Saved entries
________________________

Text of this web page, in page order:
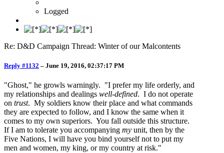
Logged
Re: D&D Campaign Thread: Winter of our Malcontents
Reply #1132 – June 19, 2016, 02:37:17 PM
"Ghost," he growls warningly. "I prefer my life orderly, and
my relationships and dealings well-defined. I do not operate
on trust. My soldiers know their place and what commands
they are expected to follow, and I know the same when it
comes to my own superiors. You fall outside this structure.
If I am to tolerate you accompanying my unit, then by the
Five Nations, I will have you bind yourself not to put my
men and women, my king, or my country at risk."
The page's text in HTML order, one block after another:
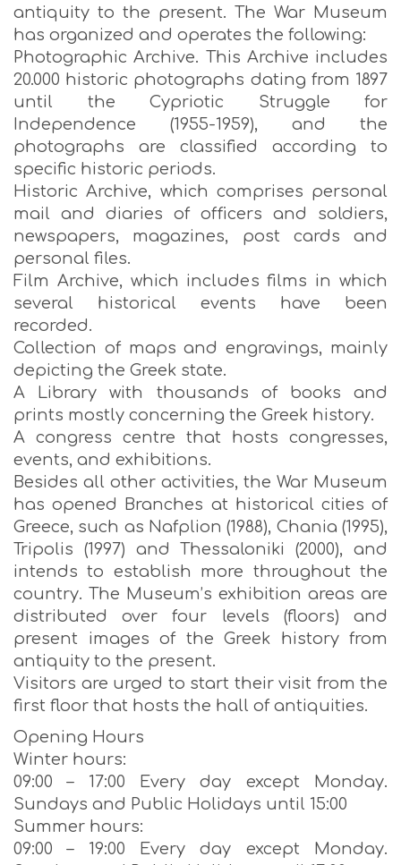
antiquity to the present. The War Museum
has organized and operates the following:
Photographic Archive. This Archive includes
20.000 historic photographs dating from 1897
until the Cypriotic Struggle for
Independence (1955-1959), and the
photographs are classified according to
specific historic periods.
Historic Archive, which comprises personal
mail and diaries of officers and soldiers,
newspapers, magazines, post cards and
personal files.
Film Archive, which includes films in which
several historical events have been
recorded.
Collection of maps and engravings, mainly
depicting the Greek state.
A Library with thousands of books and
prints mostly concerning the Greek history.
A congress centre that hosts congresses,
events, and exhibitions.
Besides all other activities, the War Museum
has opened Branches at historical cities of
Greece, such as Nafplion (1988), Chania (1995),
Tripolis (1997) and Thessaloniki (2000), and
intends to establish more throughout the
country. The Museum’s exhibition areas are
distributed over four levels (floors) and
present images of the Greek history from
antiquity to the present.
Visitors are urged to start their visit from the
first floor that hosts the hall of antiquities.
Opening Hours
Winter hours:
09:00 – 17:00 Every day except Monday.
Sundays and Public Holidays until 15:00
Summer hours:
09:00 – 19:00 Every day except Monday.
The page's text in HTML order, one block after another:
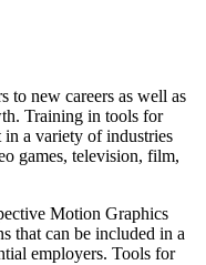
to new careers as well as
Training in tools for
a variety of industries
games, television, film,
Motion Graphics
that can be included in a
employers. Tools for
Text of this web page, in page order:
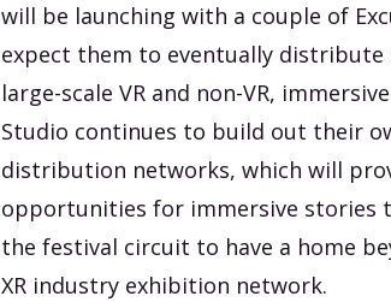
will be launching with a couple of
expect them to eventually distribute
large-scale VR and non-VR,
Studio continues to build out their
distribution networks, which will
opportunities for immersive stories
the festival circuit to have a home
XR industry exhibition network.
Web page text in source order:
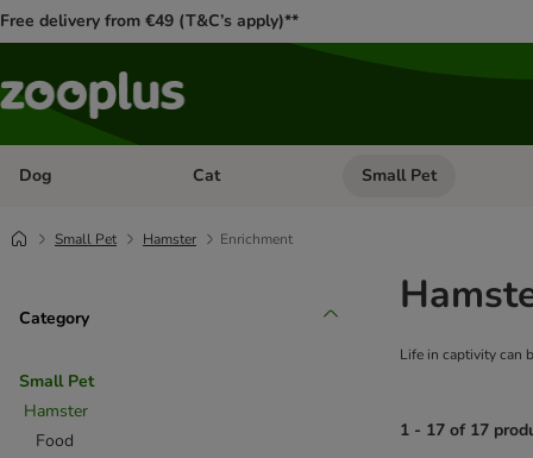
Free delivery from €49 (T&C’s apply)**
Dog Open category menu: Dog
Cat Open category menu: Cat
Small Pet
Small Pet Hamster Enrichment
Category
Small Pet
Hamster
Food
Life in captivity can
1 - 17 of 17

________________________

If a line of the data holds the string "Museum", list it.

:: OUTPUT OF THE TASK ::
antiquity to the present. The War Museum
Besides all other activities, the War Museum
country. The Museum’s exhibition areas are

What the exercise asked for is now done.